I have argued for some time that delivering the first five years of austerity did not automatically mean that local government could deliver a second five years of austerity. You could not run the same record twice. In fact, the growing pressures on adult and children’s care alone, which make up more than half of local government spending, told us that that was impossible. We could see it; we did not need to look in the crystal ball. We are now seeing the consequences of that undeliverable plan which was put in place.

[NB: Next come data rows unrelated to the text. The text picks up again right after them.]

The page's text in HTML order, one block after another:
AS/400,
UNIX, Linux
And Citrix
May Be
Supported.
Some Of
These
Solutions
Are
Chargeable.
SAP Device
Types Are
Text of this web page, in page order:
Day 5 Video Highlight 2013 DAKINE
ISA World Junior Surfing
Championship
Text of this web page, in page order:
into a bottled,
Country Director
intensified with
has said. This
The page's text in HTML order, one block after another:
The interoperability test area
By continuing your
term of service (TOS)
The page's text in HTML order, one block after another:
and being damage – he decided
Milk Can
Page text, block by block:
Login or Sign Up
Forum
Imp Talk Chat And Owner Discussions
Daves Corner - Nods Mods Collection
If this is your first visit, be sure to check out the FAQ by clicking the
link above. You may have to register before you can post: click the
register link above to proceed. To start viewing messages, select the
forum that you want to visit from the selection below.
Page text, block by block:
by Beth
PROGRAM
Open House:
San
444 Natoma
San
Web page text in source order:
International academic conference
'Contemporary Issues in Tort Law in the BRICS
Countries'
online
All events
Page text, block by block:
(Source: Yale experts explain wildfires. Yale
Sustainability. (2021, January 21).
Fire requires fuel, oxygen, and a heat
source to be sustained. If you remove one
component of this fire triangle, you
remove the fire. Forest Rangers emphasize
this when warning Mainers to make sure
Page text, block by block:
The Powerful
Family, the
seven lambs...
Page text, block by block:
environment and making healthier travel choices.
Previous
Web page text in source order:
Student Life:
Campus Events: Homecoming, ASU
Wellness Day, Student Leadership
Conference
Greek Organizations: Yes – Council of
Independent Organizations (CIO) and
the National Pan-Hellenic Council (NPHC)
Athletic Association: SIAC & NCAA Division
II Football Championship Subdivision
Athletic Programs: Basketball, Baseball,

To their credit, the Government have belatedly recognised that pressure and have put in a further £l billion of short-term funding for the settlement next year, and we should recognise that. However, it is just that—it is short term and one-off. We urgently need a longer-term plan to put local government on a sound footing. You can have a broad base of services and a broad set of funding sources, and you can have a narrow range of services and a narrow range of funding sources, but what does not work is a broad range of services and a narrow range of funding. It is very simple. If we do not sort this out, we will see both effective financial management and services put at risk in the future.

The plan for a sustainable financial system must be a central and core part of the forthcoming spending review. If people ask whether local government is that important, the answer is that it accounts for over a fifth of public spending and deserves central billing in the discussions about the spending review. A key part of that review must of course be the long-awaited Green Paper on adult social care. I say “long awaited” because I think that its publication is now likely to be almost a year late.

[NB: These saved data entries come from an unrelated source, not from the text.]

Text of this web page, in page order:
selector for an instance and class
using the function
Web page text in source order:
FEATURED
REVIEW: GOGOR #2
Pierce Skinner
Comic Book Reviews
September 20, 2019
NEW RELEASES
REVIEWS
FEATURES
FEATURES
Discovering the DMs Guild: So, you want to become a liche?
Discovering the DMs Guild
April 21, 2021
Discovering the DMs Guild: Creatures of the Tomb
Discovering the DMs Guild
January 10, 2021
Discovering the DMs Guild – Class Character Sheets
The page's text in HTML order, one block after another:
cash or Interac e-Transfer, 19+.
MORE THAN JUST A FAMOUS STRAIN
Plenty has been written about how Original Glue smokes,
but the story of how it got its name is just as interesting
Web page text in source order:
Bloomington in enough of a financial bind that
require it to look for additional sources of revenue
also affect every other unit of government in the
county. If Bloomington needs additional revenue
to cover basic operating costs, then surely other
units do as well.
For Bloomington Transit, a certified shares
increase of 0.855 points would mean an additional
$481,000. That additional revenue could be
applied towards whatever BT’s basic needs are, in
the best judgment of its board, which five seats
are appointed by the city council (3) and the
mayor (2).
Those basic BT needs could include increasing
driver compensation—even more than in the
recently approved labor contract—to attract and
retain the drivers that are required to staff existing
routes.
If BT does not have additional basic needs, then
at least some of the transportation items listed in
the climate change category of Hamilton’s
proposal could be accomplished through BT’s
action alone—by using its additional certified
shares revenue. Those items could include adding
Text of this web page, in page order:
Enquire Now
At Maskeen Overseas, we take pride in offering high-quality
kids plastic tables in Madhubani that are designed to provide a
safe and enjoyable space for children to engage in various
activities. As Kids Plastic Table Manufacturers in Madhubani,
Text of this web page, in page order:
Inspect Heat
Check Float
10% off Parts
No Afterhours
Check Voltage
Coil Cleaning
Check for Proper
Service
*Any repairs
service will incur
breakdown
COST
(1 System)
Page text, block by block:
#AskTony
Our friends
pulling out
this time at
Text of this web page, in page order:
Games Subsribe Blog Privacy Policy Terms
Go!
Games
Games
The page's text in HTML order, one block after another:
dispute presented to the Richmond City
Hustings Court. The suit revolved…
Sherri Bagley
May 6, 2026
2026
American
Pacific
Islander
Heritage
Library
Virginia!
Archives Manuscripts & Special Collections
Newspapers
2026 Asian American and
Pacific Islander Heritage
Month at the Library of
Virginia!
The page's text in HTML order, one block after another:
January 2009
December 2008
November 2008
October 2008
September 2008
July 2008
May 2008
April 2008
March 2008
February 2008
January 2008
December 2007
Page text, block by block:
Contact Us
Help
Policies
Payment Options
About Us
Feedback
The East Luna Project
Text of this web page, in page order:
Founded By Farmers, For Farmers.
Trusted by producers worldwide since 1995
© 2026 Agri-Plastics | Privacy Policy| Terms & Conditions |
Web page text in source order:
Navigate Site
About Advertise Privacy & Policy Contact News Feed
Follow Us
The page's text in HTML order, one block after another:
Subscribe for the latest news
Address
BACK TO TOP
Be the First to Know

Unless there is a fundamental rethink of local government as a whole, I will have real concerns about a number of things that the Government are doing, particularly the fair funding review. I shall set out three of those concerns. First, I have never met a council that thinks that its funding under the formula is fair. This review will open up division at a time when local government needs to work together collaboratively, as we heard earlier. Secondly, it is hard to see how any meaningful redistribution can be made without significantly increased resources. Without them, you damp the system enormously, in which case the question is: why are you doing it in the first place? Thirdly, like other noble Lords, I am seriously concerned at the suggestion that has recently been reported in the Guardian that funding will be redirected away from deprived inner-city areas by removing or reducing the poverty weighting. That, to me, would simply create an instability in one part of local government to help another. It is not the answer. It seems that, without a holistic approach to both the level and the sources of funding for local government, we are heading for real trouble here. I would welcome the Minister’s reassurance on this issue.

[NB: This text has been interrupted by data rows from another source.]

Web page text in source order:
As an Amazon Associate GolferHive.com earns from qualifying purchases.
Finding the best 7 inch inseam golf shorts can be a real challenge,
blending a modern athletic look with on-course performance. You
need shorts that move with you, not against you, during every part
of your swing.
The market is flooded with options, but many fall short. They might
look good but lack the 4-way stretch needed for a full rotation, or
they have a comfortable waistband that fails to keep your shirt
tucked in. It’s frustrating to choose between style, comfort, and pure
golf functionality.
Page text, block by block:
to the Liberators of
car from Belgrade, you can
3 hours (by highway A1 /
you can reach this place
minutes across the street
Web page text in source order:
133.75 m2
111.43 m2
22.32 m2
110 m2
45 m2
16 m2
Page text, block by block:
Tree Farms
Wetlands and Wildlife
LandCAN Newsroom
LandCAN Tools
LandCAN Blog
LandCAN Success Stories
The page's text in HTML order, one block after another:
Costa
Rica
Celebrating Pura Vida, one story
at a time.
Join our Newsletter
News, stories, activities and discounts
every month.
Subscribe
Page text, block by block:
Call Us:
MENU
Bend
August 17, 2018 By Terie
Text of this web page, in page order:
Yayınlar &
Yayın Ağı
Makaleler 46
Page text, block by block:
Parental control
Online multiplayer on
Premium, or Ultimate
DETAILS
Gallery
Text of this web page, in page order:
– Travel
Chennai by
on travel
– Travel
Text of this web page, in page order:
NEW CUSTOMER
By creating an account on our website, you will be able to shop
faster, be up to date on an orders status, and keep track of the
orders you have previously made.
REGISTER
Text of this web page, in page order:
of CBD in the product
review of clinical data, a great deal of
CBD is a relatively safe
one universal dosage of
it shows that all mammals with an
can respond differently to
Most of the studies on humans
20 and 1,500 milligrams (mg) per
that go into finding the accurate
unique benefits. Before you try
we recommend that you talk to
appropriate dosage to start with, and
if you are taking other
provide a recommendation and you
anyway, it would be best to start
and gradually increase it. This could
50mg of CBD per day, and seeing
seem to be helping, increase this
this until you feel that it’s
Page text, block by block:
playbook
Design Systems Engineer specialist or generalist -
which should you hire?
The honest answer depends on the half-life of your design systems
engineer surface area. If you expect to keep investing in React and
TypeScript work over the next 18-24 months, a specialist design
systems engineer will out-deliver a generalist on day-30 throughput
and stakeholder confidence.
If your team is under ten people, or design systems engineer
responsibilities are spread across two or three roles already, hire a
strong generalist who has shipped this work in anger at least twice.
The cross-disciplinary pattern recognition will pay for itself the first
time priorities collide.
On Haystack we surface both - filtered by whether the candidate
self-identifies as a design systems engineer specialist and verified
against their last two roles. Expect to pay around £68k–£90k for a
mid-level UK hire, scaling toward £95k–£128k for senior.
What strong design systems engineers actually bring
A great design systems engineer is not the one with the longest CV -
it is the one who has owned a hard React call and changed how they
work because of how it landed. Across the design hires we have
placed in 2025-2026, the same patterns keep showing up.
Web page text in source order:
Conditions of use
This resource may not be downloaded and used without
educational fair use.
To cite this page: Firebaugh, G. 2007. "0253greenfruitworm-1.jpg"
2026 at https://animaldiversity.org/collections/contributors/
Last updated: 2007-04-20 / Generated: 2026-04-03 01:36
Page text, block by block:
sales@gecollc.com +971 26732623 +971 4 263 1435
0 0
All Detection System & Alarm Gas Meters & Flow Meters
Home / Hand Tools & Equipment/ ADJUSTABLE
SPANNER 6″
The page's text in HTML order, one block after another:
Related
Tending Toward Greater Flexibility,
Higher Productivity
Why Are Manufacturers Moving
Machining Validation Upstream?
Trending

Finally, what on earth has happened to devolution? I ask myself whether it is another Brexit casualty. This was brought home to me recently in the work that I am doing as chair of the UK2070 Commission, which is looking at the spatial disparities in this country. If you go on to our new website, you will see a brilliant article by Professor Philip McCann of Sheffield University that demonstrates pretty conclusively that, with the possible exception of Slovakia, the UK is the most geographically unequal country in western Europe—I emphasise: not just a bit but the most. It is also one of the most centralised. The OECD has proved to my satisfaction that there is a clear connection between centralisation and inequality. We need a strong, well-funded local government not just because it delivers vital services but because it plays an essential role in creating a fairer and more prosperous Britain.